A review of Ken Worpole, Modern Hospice Design: The Architecture of Palliative and Social Care, London and New York: Routledge, (Second edition, 2024), 188 pp., 50 ills., £32.99. ISBN 978-1-032-30813-5.
Until you have experienced hospices and hospice care at home, as patient, relative or friend, and lived, however briefly, to tell the tale, you cannot fully appreciate what a wonderful, caring service they offer. In a contemporary climate in which the National Health Service is battered, belittled, underfunded, dysfunctional, beset by inade- quate information systems, short-staffing, over-regulation and a culture of concealment, able to carry on at all only through the determination of dedicated doctors and nurses, it is immensely reassuring to find an aspect of the health service which still works, partly NHS-funded, partly local authority, partly through donors and heroic fundraising by enthusiastic supporters.

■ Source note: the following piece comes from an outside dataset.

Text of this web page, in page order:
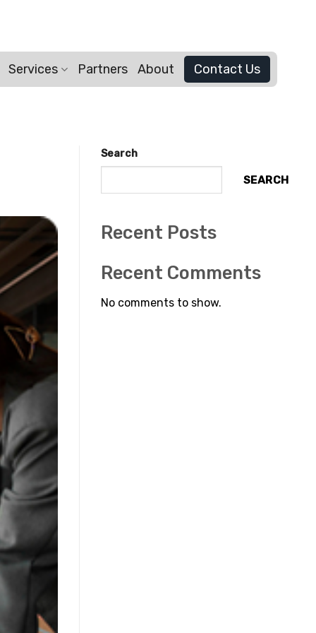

Here in the modern hospice is Atul Gawande’s Being Mortal (London, 2014) rendered in brick and stone. His ground-breaking book offered a probing critique of the American (and indeed also British) medical-isation of end-of-life care which is not care at all
but treatment to prolong life, often in a manner inimical to the desires of recipients or relatives.
The hospice movement does not do that: hospices are anti-medicalisation. Gawande’s insight was to ask the patient towards the end of life what they want. The answer often is not increasing doses of pain relief to prolong a merely passive existence. It is to make the best, with palliative care, of the time still available.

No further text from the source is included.